Przed niedawno skończonym sezonem 26-latek po chudych latach postanowił zrobić krok do tyłu i odbudować się w Nice 1.LŻ. Teraz tylko od niego zależy, czy w ekipie faworyta do wygrania zaplecza udźwignie presję i wróci do najlepszej ligi świata, czy nadal będzie krążył między klasami z łatką żużlowca za słabego na PGE Ekstraligę, ale też wyrastającego ponad przeciętność w Nice 1. LŻ.
CZYTAJ TAKŻE: Musielak z szansą na drugi tytuł w Anglii
Musielak wyszedł z założenia, że najlepszą receptą na powrót do wysokiej dyspozycji będzie zahaczenie się w lidze angielskiej i jak największa dawka spotkań o stawkę. Oazę i przystań znalazł w Swindon Robins. Wśród Rudzików czuje się jak w domu. Jest ulubieńcem miejscowych kibiców i podczas gdy inni Polacy raczej rezygnują z występów w Premiership, on teraz szykuje się do finału przeciwko Ipswich Witches.
Będzie tam Biało-Czerwonym rodzynkiem w angielskim cieście. Jest też aktualnie jednym z ostatnich naszych Mohikanów na tamtejszych arenach. I choć wielu powie, że prestiż ligi z każdym sezonem upada, to sukcesu Tobiasza nie powinniśmy w żadnym wypadku deprecjonować. Warto dodać, że Tobiasz stoi przed szansą na drugie mistrzostwo Anglii w barwach Robins.
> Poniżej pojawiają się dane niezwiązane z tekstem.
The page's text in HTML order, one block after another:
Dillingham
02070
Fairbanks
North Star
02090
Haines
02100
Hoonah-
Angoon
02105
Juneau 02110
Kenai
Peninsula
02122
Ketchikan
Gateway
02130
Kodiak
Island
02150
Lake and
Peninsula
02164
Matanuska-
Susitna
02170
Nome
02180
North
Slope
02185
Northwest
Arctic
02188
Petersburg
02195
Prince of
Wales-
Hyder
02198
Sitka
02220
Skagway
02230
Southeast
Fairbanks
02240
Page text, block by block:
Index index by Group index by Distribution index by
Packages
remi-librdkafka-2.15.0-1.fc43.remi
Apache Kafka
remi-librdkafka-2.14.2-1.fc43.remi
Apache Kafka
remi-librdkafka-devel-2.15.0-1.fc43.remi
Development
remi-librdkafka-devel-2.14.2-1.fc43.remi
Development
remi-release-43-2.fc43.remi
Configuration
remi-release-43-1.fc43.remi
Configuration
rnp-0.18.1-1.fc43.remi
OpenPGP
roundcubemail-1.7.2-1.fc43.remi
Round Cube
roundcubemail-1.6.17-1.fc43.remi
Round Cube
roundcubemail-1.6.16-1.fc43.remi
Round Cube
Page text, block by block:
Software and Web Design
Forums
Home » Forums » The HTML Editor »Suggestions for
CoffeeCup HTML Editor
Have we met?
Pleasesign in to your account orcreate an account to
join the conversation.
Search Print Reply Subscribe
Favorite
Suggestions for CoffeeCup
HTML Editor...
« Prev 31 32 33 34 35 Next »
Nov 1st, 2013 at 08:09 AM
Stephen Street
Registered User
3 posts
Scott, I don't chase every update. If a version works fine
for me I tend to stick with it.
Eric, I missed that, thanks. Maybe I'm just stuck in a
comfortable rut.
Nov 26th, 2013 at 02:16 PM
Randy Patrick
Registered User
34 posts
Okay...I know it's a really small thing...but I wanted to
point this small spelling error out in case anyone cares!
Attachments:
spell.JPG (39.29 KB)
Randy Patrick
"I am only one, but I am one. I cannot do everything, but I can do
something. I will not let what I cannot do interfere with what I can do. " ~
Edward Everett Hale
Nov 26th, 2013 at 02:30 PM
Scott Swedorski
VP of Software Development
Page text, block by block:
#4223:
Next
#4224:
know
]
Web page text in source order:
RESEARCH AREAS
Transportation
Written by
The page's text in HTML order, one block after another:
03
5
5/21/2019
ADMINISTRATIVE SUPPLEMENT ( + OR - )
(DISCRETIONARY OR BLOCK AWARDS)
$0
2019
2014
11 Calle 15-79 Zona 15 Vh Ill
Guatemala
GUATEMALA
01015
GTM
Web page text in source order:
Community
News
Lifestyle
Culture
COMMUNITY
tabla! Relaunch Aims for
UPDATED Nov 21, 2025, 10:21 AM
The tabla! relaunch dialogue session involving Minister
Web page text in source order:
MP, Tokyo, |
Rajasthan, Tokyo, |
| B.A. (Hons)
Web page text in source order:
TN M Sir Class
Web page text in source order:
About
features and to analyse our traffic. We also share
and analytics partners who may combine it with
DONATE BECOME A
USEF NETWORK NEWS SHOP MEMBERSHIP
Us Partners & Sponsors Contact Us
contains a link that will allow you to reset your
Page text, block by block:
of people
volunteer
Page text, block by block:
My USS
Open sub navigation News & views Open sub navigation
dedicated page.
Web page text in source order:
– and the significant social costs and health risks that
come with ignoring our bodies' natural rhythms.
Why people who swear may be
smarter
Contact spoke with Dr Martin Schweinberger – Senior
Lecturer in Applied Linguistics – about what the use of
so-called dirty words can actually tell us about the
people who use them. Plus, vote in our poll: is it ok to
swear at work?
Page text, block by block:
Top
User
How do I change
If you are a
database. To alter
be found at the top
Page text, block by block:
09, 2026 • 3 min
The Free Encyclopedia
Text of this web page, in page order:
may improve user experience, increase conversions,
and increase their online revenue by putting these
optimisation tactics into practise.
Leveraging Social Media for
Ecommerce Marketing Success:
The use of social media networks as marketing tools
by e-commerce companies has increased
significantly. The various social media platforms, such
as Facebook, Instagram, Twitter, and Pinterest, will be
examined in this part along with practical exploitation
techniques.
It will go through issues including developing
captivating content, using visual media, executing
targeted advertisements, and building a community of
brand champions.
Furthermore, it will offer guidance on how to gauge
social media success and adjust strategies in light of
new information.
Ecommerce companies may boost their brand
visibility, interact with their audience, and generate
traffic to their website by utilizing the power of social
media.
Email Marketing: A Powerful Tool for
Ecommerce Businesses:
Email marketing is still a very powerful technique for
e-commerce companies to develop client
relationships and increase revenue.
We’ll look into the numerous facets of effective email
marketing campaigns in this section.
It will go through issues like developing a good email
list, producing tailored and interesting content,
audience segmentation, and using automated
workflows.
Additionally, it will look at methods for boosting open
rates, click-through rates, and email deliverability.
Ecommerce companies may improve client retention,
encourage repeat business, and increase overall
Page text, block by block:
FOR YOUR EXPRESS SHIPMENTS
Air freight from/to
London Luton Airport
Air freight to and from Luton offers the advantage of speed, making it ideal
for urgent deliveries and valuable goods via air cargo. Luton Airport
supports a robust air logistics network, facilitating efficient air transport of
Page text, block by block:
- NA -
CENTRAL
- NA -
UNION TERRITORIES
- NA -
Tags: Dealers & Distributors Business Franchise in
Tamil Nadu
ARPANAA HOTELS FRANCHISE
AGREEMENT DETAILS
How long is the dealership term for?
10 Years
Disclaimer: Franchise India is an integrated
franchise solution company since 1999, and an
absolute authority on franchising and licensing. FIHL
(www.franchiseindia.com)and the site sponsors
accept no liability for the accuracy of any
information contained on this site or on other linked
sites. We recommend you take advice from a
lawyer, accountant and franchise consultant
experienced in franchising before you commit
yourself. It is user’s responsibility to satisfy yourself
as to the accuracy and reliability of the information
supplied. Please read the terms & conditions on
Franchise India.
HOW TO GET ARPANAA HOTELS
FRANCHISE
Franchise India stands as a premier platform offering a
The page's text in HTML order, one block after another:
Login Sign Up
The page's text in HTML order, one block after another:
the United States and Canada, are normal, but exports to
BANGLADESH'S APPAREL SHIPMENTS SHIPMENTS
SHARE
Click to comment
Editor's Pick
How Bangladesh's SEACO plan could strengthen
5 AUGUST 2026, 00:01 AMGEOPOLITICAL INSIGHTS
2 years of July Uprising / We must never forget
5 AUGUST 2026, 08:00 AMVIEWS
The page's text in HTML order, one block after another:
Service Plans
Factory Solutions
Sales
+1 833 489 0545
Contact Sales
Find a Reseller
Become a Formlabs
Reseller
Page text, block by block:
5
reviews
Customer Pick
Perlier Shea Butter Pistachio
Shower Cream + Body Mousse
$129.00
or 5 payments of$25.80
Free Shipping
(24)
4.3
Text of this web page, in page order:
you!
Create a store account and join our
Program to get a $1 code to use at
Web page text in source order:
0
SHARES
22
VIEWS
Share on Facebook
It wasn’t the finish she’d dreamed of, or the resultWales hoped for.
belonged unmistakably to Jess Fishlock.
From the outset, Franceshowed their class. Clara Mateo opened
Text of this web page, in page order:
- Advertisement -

Dwa lata temu rywalem Musielaka i spółki było Wolverhampton Wolves.
Musielak jest raczej lubiany w speedway'owym światku. Elokwentny, uprzejmy, zawsze ma coś interesującego do powiedzenia. Nic zatem dziwnego, że jak ma tylko wolne, stacje telewizyjne bardzo chętnie zapraszają go do siebie, aby skomentował w studio poczynania kolegów i wydarzenia na torze. Bez cienia wątpliwości jednak Tobiasz życzyłby sobie, aby częściej niż na szklanym ekranie pojawiał się pierwszy tuż po przecięciu linii mety.